The selection is based on 1-165 credits.



Course Aim
Fundamental knowledge and skills in Computational Neuroscience. The student is to integrate and elaborate upon knowledge gained from previous university courses in cognitive and biological neuroscience. Furthermore, the student will attain skills in simulating the information processes of the brain by means of computational models. The course is for everyone who wants to learn about a highly topical and exciting field of research.

Contents
Integration of the course content in P0008A Intelligent Technology – Cognitive Science and P0012A Intelligent Technology – Computation & the Brain, implying an elaboration upon knowledge about the neurological base for perception, cognition, emotion, action and motor control. Additionally, mathematical, computational and neural network models are used to simulate the information processes of the brain. One example of such a process is the treatment of information in the primary visual cortex, which can be simulated by means of Hebbs law. The law postulates that when a neuron A activates a second neuron B, the synaptic coupling between the two neurons is strengthened.

Realization
Internet course, comprising individual studies.

Examination
Assignments and laboratory sections.

Remarks
Students must register for the courses themselves, or contact ETS educational administration eduets@ltu.se, not later than three days after the quarter commences. Failure to do so can result in the place being lost. This rule also applies to students with a guaranteed place.
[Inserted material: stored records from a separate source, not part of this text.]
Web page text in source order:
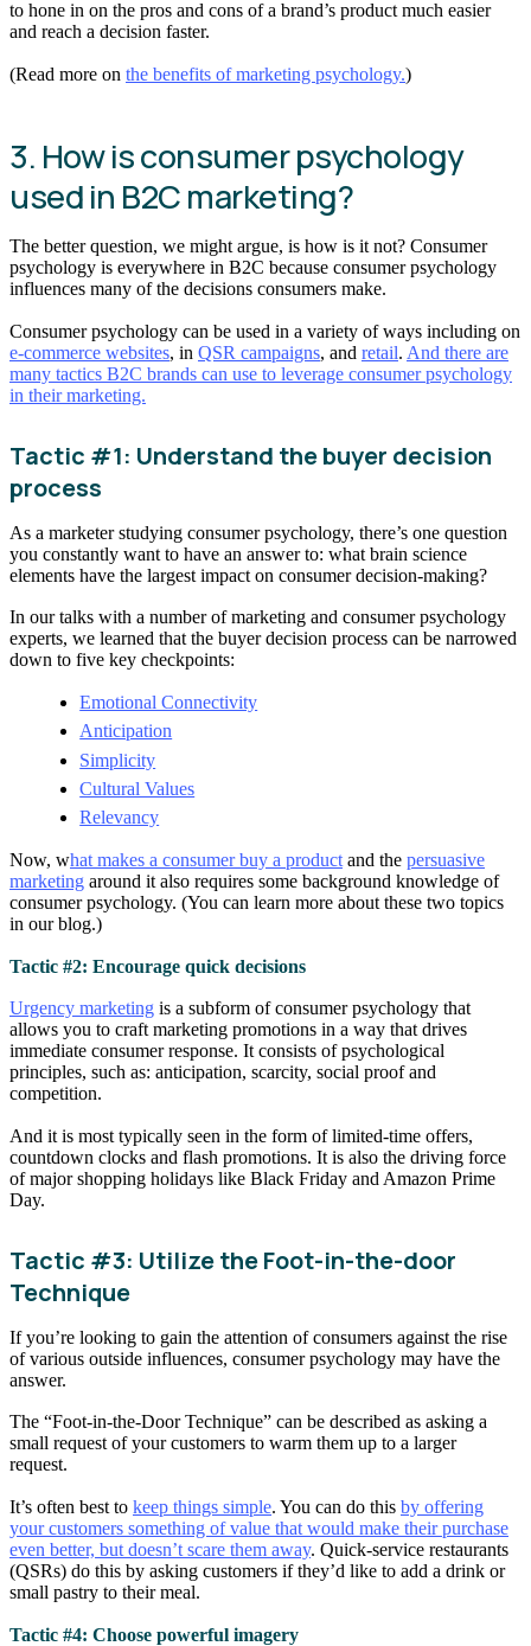
to hone in on the pros and cons of a brand’s product much easier
and reach a decision faster.
(Read more on the benefits of marketing psychology.)
3. How is consumer psychology
used in B2C marketing?
The better question, we might argue, is how is it not? Consumer
psychology is everywhere in B2C because consumer psychology
influences many of the decisions consumers make.
Consumer psychology can be used in a variety of ways including on
e-commerce websites, in QSR campaigns, and retail. And there are
many tactics B2C brands can use to leverage consumer psychology
in their marketing.
Tactic #1: Understand the buyer decision
process
As a marketer studying consumer psychology, there’s one question
you constantly want to have an answer to: what brain science
elements have the largest impact on consumer decision-making?
In our talks with a number of marketing and consumer psychology
experts, we learned that the buyer decision process can be narrowed
down to five key checkpoints:
Emotional Connectivity
Anticipation
Simplicity
Cultural Values
Relevancy
Now, what makes a consumer buy a product and the persuasive
marketing around it also requires some background knowledge of
consumer psychology. (You can learn more about these two topics
in our blog.)
Tactic #2: Encourage quick decisions
Urgency marketing is a subform of consumer psychology that
allows you to craft marketing promotions in a way that drives
immediate consumer response. It consists of psychological
principles, such as: anticipation, scarcity, social proof and
competition.
And it is most typically seen in the form of limited-time offers,
countdown clocks and flash promotions. It is also the driving force
of major shopping holidays like Black Friday and Amazon Prime
Day.
Tactic #3: Utilize the Foot-in-the-door
Technique
If you’re looking to gain the attention of consumers against the rise
of various outside influences, consumer psychology may have the
answer.
The “Foot-in-the-Door Technique” can be described as asking a
small request of your customers to warm them up to a larger
request.
It’s often best to keep things simple. You can do this by offering
your customers something of value that would make their purchase
even better, but doesn’t scare them away. Quick-service restaurants
(QSRs) do this by asking customers if they’d like to add a drink or
small pastry to their meal.
Tactic #4: Choose powerful imagery

Taught in Swedish and English.
 
Associated courses in Intelligent Technology are:
P0008A Intelligent Technology of the future – Cognitive science;
P0012A Intelligent Technology – Computation & the Brain;
P0065A Intelligent Technology – Computational Neuroscience I;
P7010A Intelligent Technology – Cyborgs & Humanoid Robots;
P7045A Intelligent Technology – Neuroscience & Mathematics;
P7034A Intelligent Technology – Computational Neuroscience;
P7023A Intelligent Technology – Scientific Work.

Examiner
Peter Bengtsson

Literature. Valid from Autumn 2014 Sp 1 (May change until 10 weeks before course start)
Trappenberg, T. P. (2010). Fundamentals of Computational Neuroscience. 2nd Edition.
Additional literature will be added according to the teacher's instructions.

Course offered by
Department of Business Administration, Technology and Social Sciences

Items/credits
NumberTypeCreditsGrade
0001Assignment report and laboratory work15.0U G#

Study guidance
Study guidance for the course is to be found in our learning platform Canvas before the course starts. Students applying for single subject courses get more information in the Welcome letter. You will find the learning platform via My LTU.